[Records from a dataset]
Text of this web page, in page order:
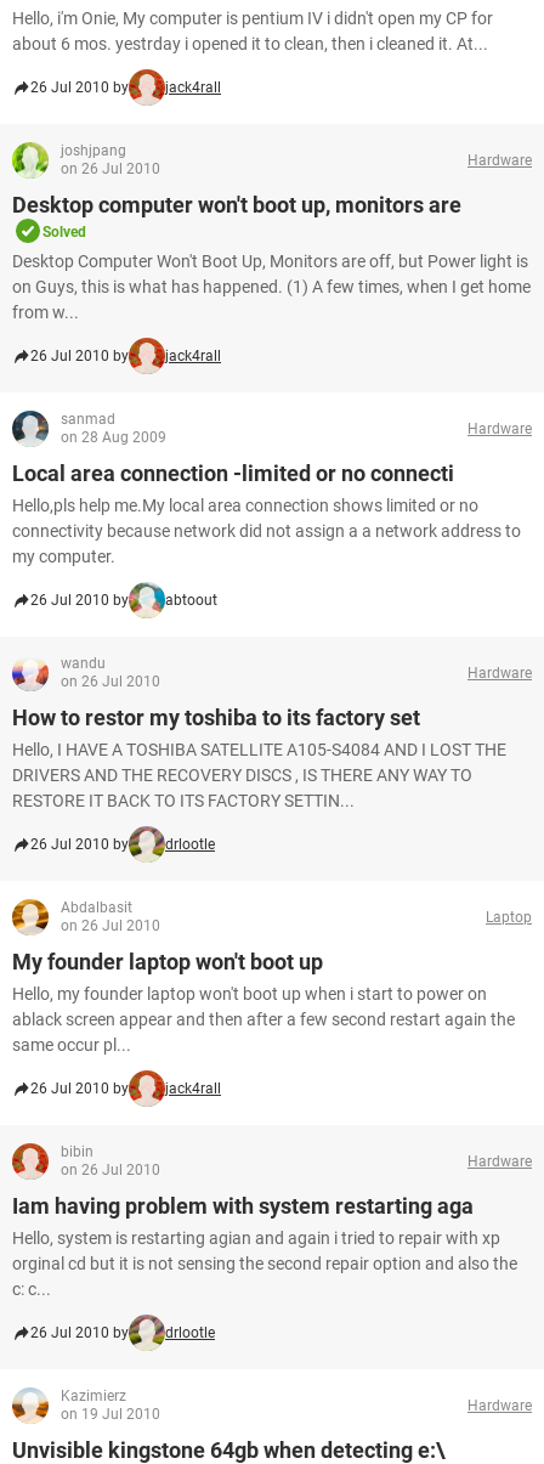
Hello, i'm Onie, My computer is pentium IV i didn't open my CP for
about 6 mos. yestrday i opened it to clean, then i cleaned it. At...
26 Jul 2010 by jack4rall
joshjpang
on 26 Jul 2010
Hardware
Desktop computer won't boot up, monitors are
Solved
Desktop Computer Won't Boot Up, Monitors are off, but Power light is
on Guys, this is what has happened. (1) A few times, when I get home
from w...
26 Jul 2010 by jack4rall
sanmad
on 28 Aug 2009
Hardware
Local area connection -limited or no connecti
Hello,pls help me.My local area connection shows limited or no
connectivity because network did not assign a a network address to
my computer.
26 Jul 2010 by abtoout
wandu
on 26 Jul 2010
Hardware
How to restor my toshiba to its factory set
Hello, I HAVE A TOSHIBA SATELLITE A105-S4084 AND I LOST THE
DRIVERS AND THE RECOVERY DISCS , IS THERE ANY WAY TO
RESTORE IT BACK TO ITS FACTORY SETTIN...
26 Jul 2010 by drlootle
Abdalbasit
on 26 Jul 2010
Laptop
My founder laptop won't boot up
Hello, my founder laptop won't boot up when i start to power on
ablack screen appear and then after a few second restart again the
same occur pl...
26 Jul 2010 by jack4rall
bibin
on 26 Jul 2010
Hardware
Iam having problem with system restarting aga
Hello, system is restarting agian and again i tried to repair with xp
orginal cd but it is not sensing the second repair option and also the
c: c...
26 Jul 2010 by drlootle
Kazimierz
on 19 Jul 2010
Hardware
Unvisible kingstone 64gb when detecting e:\
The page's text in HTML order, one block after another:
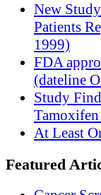
New
Patients
1999)
FDA
(dateline
Study
At Least
Featured
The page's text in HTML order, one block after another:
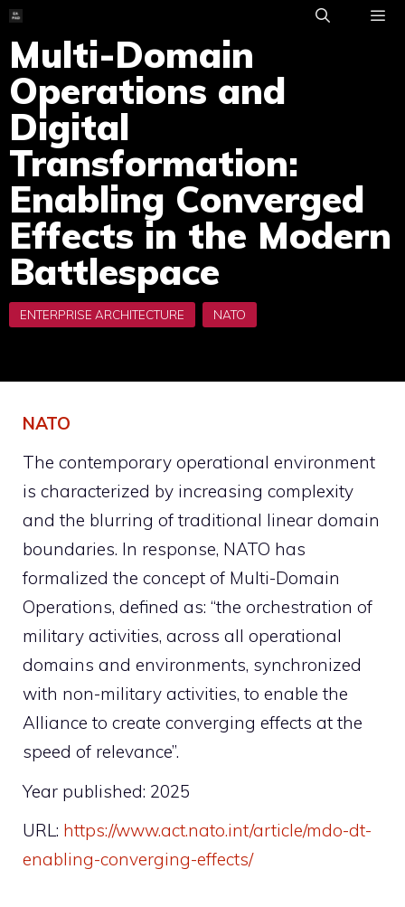
Skip
to
content
Multi-Domain
Operations and
Digital
Transformation:
Enabling Converged
Effects in the Modern
Battlespace
NATO
The contemporary operational environment
is characterized by increasing complexity
and the blurring of traditional linear domain
boundaries. In response, NATO has
formalized the concept of Multi-Domain
Operations, defined as: “the orchestration of
military activities, across all operational
domains and environments, synchronized
with non-military activities, to enable the
Alliance to create converging effects at the
speed of relevance”.
Year published: 2025
URL: https://www.act.nato.int/article/mdo-dt-
enabling-converging-effects/
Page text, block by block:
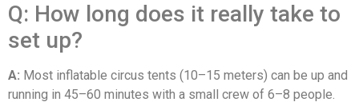
Q: How long does it really take to
set up?
A: Most inflatable circus tents (10–15 meters) can be up and
running in 45–60 minutes with a small crew of 6–8 people.
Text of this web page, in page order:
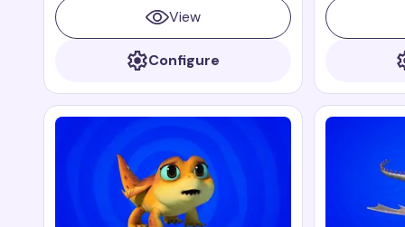
View
Configure

- _What this task involves_
Your reply must contain each entry exactly as written and no pictures.

- _Solved exercise_
Text of this web page, in page order:
Hello, i'm Onie, My computer is pentium IV i didn't open my CP for
about 6 mos. yestrday i opened it to clean, then i cleaned it. At...
26 Jul 2010 by jack4rall
joshjpang
on 26 Jul 2010
Hardware
Desktop computer won't boot up, monitors are
Solved
Desktop Computer Won't Boot Up, Monitors are off, but Power light is
on Guys, this is what has happened. (1) A few times, when I get home
from w...
26 Jul 2010 by jack4rall
sanmad
on 28 Aug 2009
Hardware
Local area connection -limited or no connecti
Hello,pls help me.My local area connection shows limited or no
connectivity because network did not assign a a network address to
my computer.
26 Jul 2010 by abtoout
wandu
on 26 Jul 2010
Hardware
How to restor my toshiba to its factory set
Hello, I HAVE A TOSHIBA SATELLITE A105-S4084 AND I LOST THE
DRIVERS AND THE RECOVERY DISCS , IS THERE ANY WAY TO
RESTORE IT BACK TO ITS FACTORY SETTIN...
26 Jul 2010 by drlootle
Abdalbasit
on 26 Jul 2010
Laptop
My founder laptop won't boot up
Hello, my founder laptop won't boot up when i start to power on
ablack screen appear and then after a few second restart again the
same occur pl...
26 Jul 2010 by jack4rall
bibin
on 26 Jul 2010
Hardware
Iam having problem with system restarting aga
Hello, system is restarting agian and again i tried to repair with xp
orginal cd but it is not sensing the second repair option and also the
c: c...
26 Jul 2010 by drlootle
Kazimierz
on 19 Jul 2010
Hardware
Unvisible kingstone 64gb when detecting e:\
The page's text in HTML order, one block after another:
New
Patients
1999)
FDA
(dateline
Study
At Least
Featured
The page's text in HTML order, one block after another:
Skip
to
content
Multi-Domain
Operations and
Digital
Transformation:
Enabling Converged
Effects in the Modern
Battlespace
NATO
The contemporary operational environment
is characterized by increasing complexity
and the blurring of traditional linear domain
boundaries. In response, NATO has
formalized the concept of Multi-Domain
Operations, defined as: “the orchestration of
military activities, across all operational
domains and environments, synchronized
with non-military activities, to enable the
Alliance to create converging effects at the
speed of relevance”.
Year published: 2025
URL: https://www.act.nato.int/article/mdo-dt-
enabling-converging-effects/
Page text, block by block:
Q: How long does it really take to
set up?
A: Most inflatable circus tents (10–15 meters) can be up and
running in 45–60 minutes with a small crew of 6–8 people.
Text of this web page, in page order:
View
Configure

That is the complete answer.